# Records:

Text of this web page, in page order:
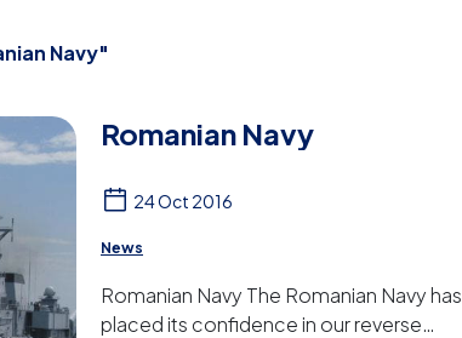
Navy"
Romanian Navy
24 Oct 2016
News
Romanian Navy The Romanian Navy has
placed its confidence in our reverse
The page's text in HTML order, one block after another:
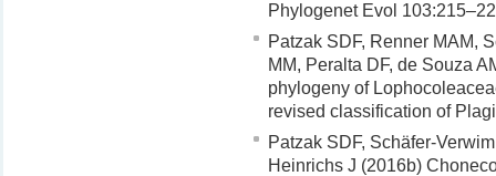
Phylogenet Evol
Patzak SDF, Renner MAM,
MM, Peralta DF, de Souza
phylogeny of
revised classification of
Patzak SDF, Schäfer-
Heinrichs J (2016b)
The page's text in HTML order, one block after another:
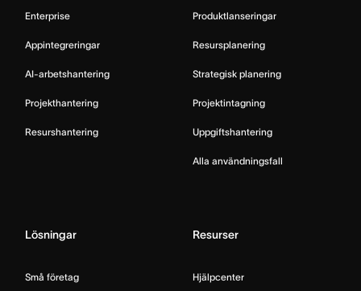
Enterprise
Appintegreringar
AI-arbetshantering
Projekthantering
Resurshantering
Produktlanseringar
Resursplanering
Strategisk planering
Projektintagning
Uppgiftshantering
Alla användningsfall
Lösningar
Små företag
Resurser
Hjälpcenter
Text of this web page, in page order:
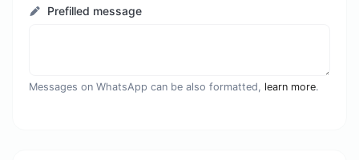
Prefilled message
Messages on WhatsApp can be also formatted, learn more.
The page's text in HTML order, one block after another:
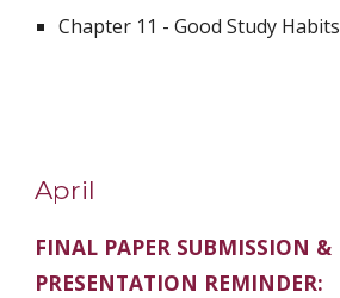
Chapter 11 - Good Study Habits
April
FINAL PAPER SUBMISSION &
PRESENTATION REMINDER:
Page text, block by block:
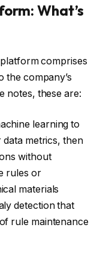
What’s
platform comprises
the company’s
notes, these are:
learning to
metrics, then
without
rules or
materials
detection that
rule maintenance
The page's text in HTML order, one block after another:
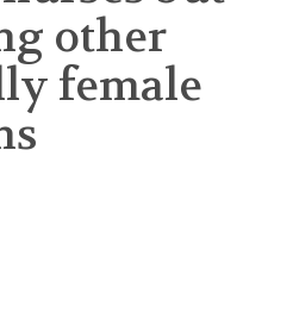
other
female
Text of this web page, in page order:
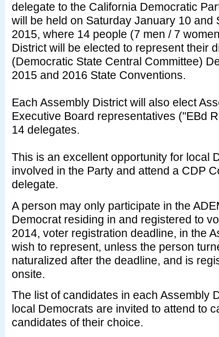
delegate to the California Democratic
will be held on Saturday January 10 and
2015, where 14 people (7 men / 7
District will be elected to represent their
(Democratic State Central Committee)
2015 and 2016 State Conventions.
Each Assembly District will also elect
Executive Board representatives ("EBd
14 delegates.
This is an excellent opportunity for local
involved in the Party and attend a CDP
delegate.
A person may only participate in the
Democrat residing in and registered to
2014, voter registration deadline, in the
wish to represent, unless the person
naturalized after the deadline, and is
onsite.
The list of candidates in each Assembly
local Democrats are invited to attend to
candidates of their choice.
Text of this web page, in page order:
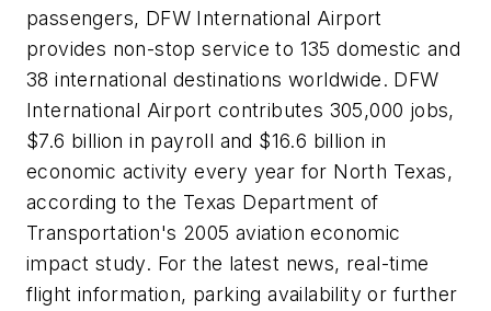
passengers, DFW International Airport
provides non-stop service to 135 domestic and
38 international destinations worldwide. DFW
International Airport contributes 305,000 jobs,
$7.6 billion in payroll and $16.6 billion in
economic activity every year for North Texas,
according to the Texas Department of
Transportation's 2005 aviation economic
impact study. For the latest news, real-time
flight information, parking availability or further
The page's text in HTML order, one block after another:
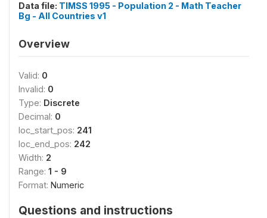
Data file: TIMSS 1995 - Population 2 - Math Teacher
Bg - All Countries v1
Overview
Valid: 0
Invalid: 0
Type: Discrete
Decimal: 0
loc_start_pos: 241
loc_end_pos: 242
Width: 2
Range: 1 - 9
Format: Numeric
Questions and instructions
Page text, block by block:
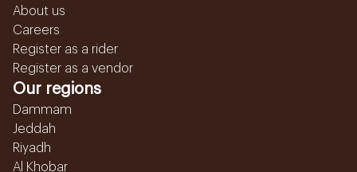
About us
Careers
Register as a rider
Register as a vendor
Our regions
Dammam
Jeddah
Riyadh
Al Khobar
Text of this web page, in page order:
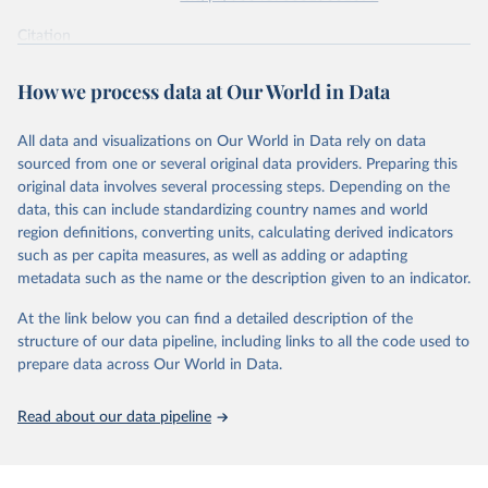
825-835, by Nemet, G. F. (2009), obtained via
Performance Curve Database.
Citation
prior to any processing or adaptation by Our World in Data.
data downloaded from this page, please use the suggested citation
How predictable is technological progress? J. D.
Farmer & F. Lafond, Research Policy Volume 45, Issue
3, April 2016, Pages 647-665.
The data are mostly taken from the Santa-Fe
Performance Curve DataBase
. The database has been
Colpier and Cornland (2002) , Goldemberg et al.
(1999) , Zhao (1999) , McDonald and Schrattenholzer
Neij et al. (2003) Moore (2006)
(2006), Schilling and Esmundo (2009) . The data on
photovoltaic prices has been collected from public
Koomey and Hultman (2007)
sequencing data is from
How we process data at Our World in Data
All data and visualizations on Our World in Data rely on data
sourced from one or several original data providers. Preparing this
original data involves several processing steps. Depending on the
data, this can include standardizing country names and world
region definitions, converting units, calculating derived indicators
such as per capita measures, as well as adding or adapting
metadata such as the name or the description given to an indicator.
At the link below you can find a detailed description of the
structure of our data pipeline, including links to all the code used to
prepare data across Our World in Data.
Read about our data pipeline
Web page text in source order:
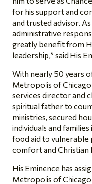
for his support and
and trusted advisor.
administrative
greatly benefit from
leadership,” said His
With nearly 50 years
Metropolis of
services director and
spiritual father to
ministries, secured
individuals and
food aid to vulnerable
comfort and Christian
His Eminence has
Metropolis of
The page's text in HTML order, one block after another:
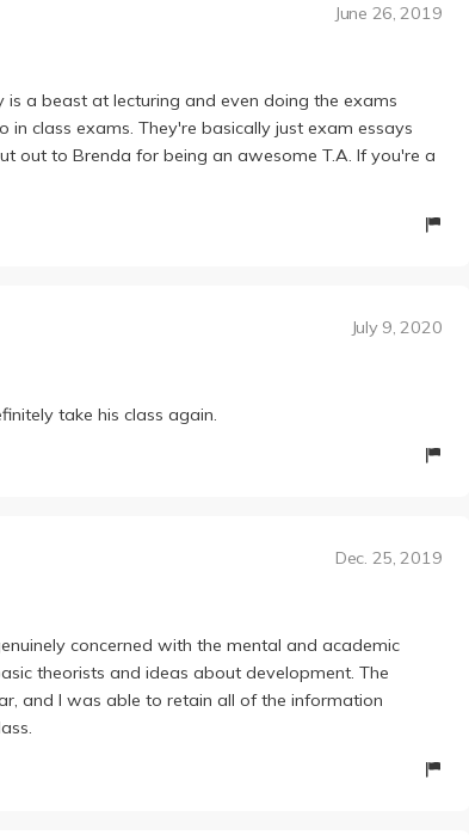
June 26, 2019
a beast at lecturing and even doing the exams
class exams. They're basically just exam essays
out to Brenda for being an awesome T.A. If you're a
July 9, 2020
take his class again.
Dec. 25, 2019
concerned with the mental and academic
theorists and ideas about development. The
and I was able to retain all of the information
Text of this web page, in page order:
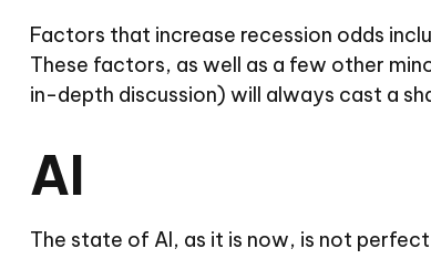
Factors that increase recession odds
These factors, as well as a few other
in-depth discussion) will always cast a
AI
The state of AI, as it is now, is not
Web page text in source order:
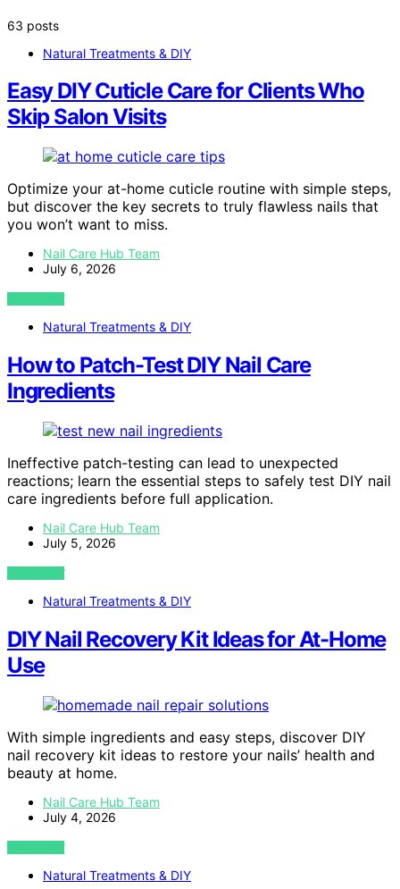
63 posts
Natural Treatments & DIY
Easy DIY Cuticle Care for Clients Who
Skip Salon Visits
Optimize your at-home cuticle routine with simple steps,
but discover the key secrets to truly flawless nails that
you won’t want to miss.
Nail Care Hub Team
July 6, 2026
VIEW POST
Natural Treatments & DIY
How to Patch-Test DIY Nail Care
Ingredients
Ineffective patch-testing can lead to unexpected
reactions; learn the essential steps to safely test DIY nail
care ingredients before full application.
Nail Care Hub Team
July 5, 2026
VIEW POST
Natural Treatments & DIY
DIY Nail Recovery Kit Ideas for At-Home
Use
With simple ingredients and easy steps, discover DIY
nail recovery kit ideas to restore your nails’ health and
beauty at home.
Nail Care Hub Team
July 4, 2026
VIEW POST
Natural Treatments & DIY
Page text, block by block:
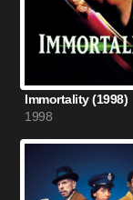
Immortality (1998)
1998
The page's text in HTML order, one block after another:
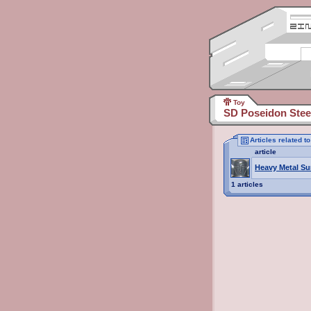
Toy
SD Poseidon
Articles related
article
Heavy Metal
1 articles
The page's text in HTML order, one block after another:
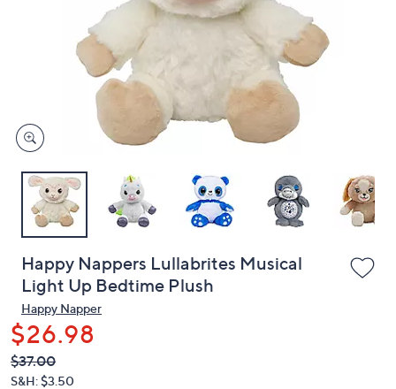
devices
to
Happy Nappers Lullabrites Musical
Light Up Bedtime Plush
Happy Napper
$26.98
QVC
PRICE:
Deleted
$37.00
S&H: $3.50
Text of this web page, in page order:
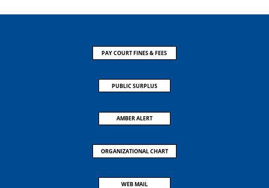
PAY COURT FINES & FEES
PUBLIC SURPLUS
AMBER ALERT
ORGANIZATIONAL CHART
WEB MAIL
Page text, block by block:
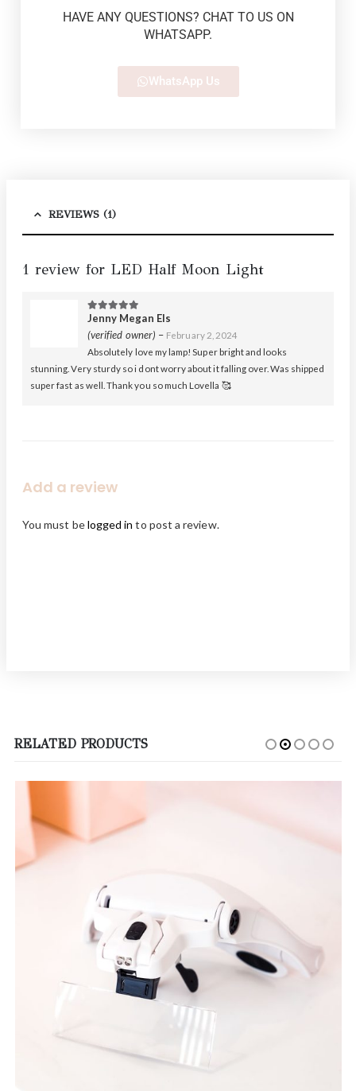
HAVE ANY QUESTIONS? CHAT TO US ON
WHATSAPP.
WhatsApp Us
REVIEWS (1)
1 review for LED Half Moon Light
5out of 5
Jenny Megan Els
(verified owner) – February 2, 2024
Absolutely love my lamp! Super bright and looks
stunning. Very sturdy so i dont worry about it falling over. Was shipped
super fast as well. Thank you so much Lovella 🥰
Add a review
You must belogged in to post a review.
RELATED PRODUCTS
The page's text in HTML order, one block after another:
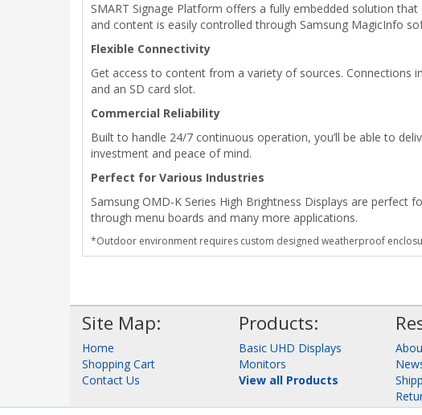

# What this task involves:
Would you set down each line of the data exactly, with no images included?

# Answer space:
Text of this web page, in page order:
Navy"
Romanian Navy
24 Oct 2016
News
Romanian Navy The Romanian Navy has
placed its confidence in our reverse
The page's text in HTML order, one block after another:
Phylogenet Evol
Patzak SDF, Renner MAM,
MM, Peralta DF, de Souza
phylogeny of
revised classification of
Patzak SDF, Schäfer-
Heinrichs J (2016b)
The page's text in HTML order, one block after another:
Enterprise
Appintegreringar
AI-arbetshantering
Projekthantering
Resurshantering
Produktlanseringar
Resursplanering
Strategisk planering
Projektintagning
Uppgiftshantering
Alla användningsfall
Lösningar
Små företag
Resurser
Hjälpcenter
Text of this web page, in page order:
Prefilled message
Messages on WhatsApp can be also formatted, learn more.
The page's text in HTML order, one block after another:
Chapter 11 - Good Study Habits
April
FINAL PAPER SUBMISSION &
PRESENTATION REMINDER:
Page text, block by block:
What’s
platform comprises
the company’s
notes, these are:
learning to
metrics, then
without
rules or
materials
detection that
rule maintenance
The page's text in HTML order, one block after another:
other
female
Text of this web page, in page order:
delegate to the California Democratic
will be held on Saturday January 10 and
2015, where 14 people (7 men / 7
District will be elected to represent their
(Democratic State Central Committee)
2015 and 2016 State Conventions.
Each Assembly District will also elect
Executive Board representatives ("EBd
14 delegates.
This is an excellent opportunity for local
involved in the Party and attend a CDP
delegate.
A person may only participate in the
Democrat residing in and registered to
2014, voter registration deadline, in the
wish to represent, unless the person
naturalized after the deadline, and is
onsite.
The list of candidates in each Assembly
local Democrats are invited to attend to
candidates of their choice.
Text of this web page, in page order:
passengers, DFW International Airport
provides non-stop service to 135 domestic and
38 international destinations worldwide. DFW
International Airport contributes 305,000 jobs,
$7.6 billion in payroll and $16.6 billion in
economic activity every year for North Texas,
according to the Texas Department of
Transportation's 2005 aviation economic
impact study. For the latest news, real-time
flight information, parking availability or further
The page's text in HTML order, one block after another:
Data file: TIMSS 1995 - Population 2 - Math Teacher
Bg - All Countries v1
Overview
Valid: 0
Invalid: 0
Type: Discrete
Decimal: 0
loc_start_pos: 241
loc_end_pos: 242
Width: 2
Range: 1 - 9
Format: Numeric
Questions and instructions
Page text, block by block:
About us
Careers
Register as a rider
Register as a vendor
Our regions
Dammam
Jeddah
Riyadh
Al Khobar
Text of this web page, in page order:
825-835, by Nemet, G. F. (2009), obtained via
Performance Curve Database.
Citation
prior to any processing or adaptation by Our World in Data.
data downloaded from this page, please use the suggested citation
How predictable is technological progress? J. D.
Farmer & F. Lafond, Research Policy Volume 45, Issue
3, April 2016, Pages 647-665.
The data are mostly taken from the Santa-Fe
Performance Curve DataBase
. The database has been
Colpier and Cornland (2002) , Goldemberg et al.
(1999) , Zhao (1999) , McDonald and Schrattenholzer
Neij et al. (2003) Moore (2006)
(2006), Schilling and Esmundo (2009) . The data on
photovoltaic prices has been collected from public
Koomey and Hultman (2007)
sequencing data is from
How we process data at Our World in Data
All data and visualizations on Our World in Data rely on data
sourced from one or several original data providers. Preparing this
original data involves several processing steps. Depending on the
data, this can include standardizing country names and world
region definitions, converting units, calculating derived indicators
such as per capita measures, as well as adding or adapting
metadata such as the name or the description given to an indicator.
At the link below you can find a detailed description of the
structure of our data pipeline, including links to all the code used to
prepare data across Our World in Data.
Read about our data pipeline
Web page text in source order:
for his support and
and trusted advisor.
administrative
greatly benefit from
leadership,” said His
With nearly 50 years
Metropolis of
services director and
spiritual father to
ministries, secured
individuals and
food aid to vulnerable
comfort and Christian
His Eminence has
Metropolis of
The page's text in HTML order, one block after another:
June 26, 2019
a beast at lecturing and even doing the exams
class exams. They're basically just exam essays
out to Brenda for being an awesome T.A. If you're a
July 9, 2020
take his class again.
Dec. 25, 2019
concerned with the mental and academic
theorists and ideas about development. The
and I was able to retain all of the information
Text of this web page, in page order:
Factors that increase recession odds
These factors, as well as a few other
in-depth discussion) will always cast a
AI
The state of AI, as it is now, is not
Web page text in source order:
63 posts
Natural Treatments & DIY
Easy DIY Cuticle Care for Clients Who
Skip Salon Visits
Optimize your at-home cuticle routine with simple steps,
but discover the key secrets to truly flawless nails that
you won’t want to miss.
Nail Care Hub Team
July 6, 2026
VIEW POST
Natural Treatments & DIY
How to Patch-Test DIY Nail Care
Ingredients
Ineffective patch-testing can lead to unexpected
reactions; learn the essential steps to safely test DIY nail
care ingredients before full application.
Nail Care Hub Team
July 5, 2026
VIEW POST
Natural Treatments & DIY
DIY Nail Recovery Kit Ideas for At-Home
Use
With simple ingredients and easy steps, discover DIY
nail recovery kit ideas to restore your nails’ health and
beauty at home.
Nail Care Hub Team
July 4, 2026
VIEW POST
Natural Treatments & DIY
Page text, block by block:
Immortality (1998)
1998
The page's text in HTML order, one block after another:
Toy
SD Poseidon
Articles related
article
Heavy Metal
1 articles
The page's text in HTML order, one block after another:
devices
to
Happy Nappers Lullabrites Musical
Light Up Bedtime Plush
Happy Napper
$26.98
QVC
PRICE:
Deleted
$37.00
S&H: $3.50
Text of this web page, in page order:
PAY COURT FINES & FEES
PUBLIC SURPLUS
AMBER ALERT
ORGANIZATIONAL CHART
WEB MAIL
Page text, block by block:
HAVE ANY QUESTIONS? CHAT TO US ON
WHATSAPP.
WhatsApp Us
REVIEWS (1)
1 review for LED Half Moon Light
5out of 5
Jenny Megan Els
(verified owner) – February 2, 2024
Absolutely love my lamp! Super bright and looks
stunning. Very sturdy so i dont worry about it falling over. Was shipped
super fast as well. Thank you so much Lovella 🥰
Add a review
You must belogged in to post a review.
RELATED PRODUCTS
The page's text in HTML order, one block after another:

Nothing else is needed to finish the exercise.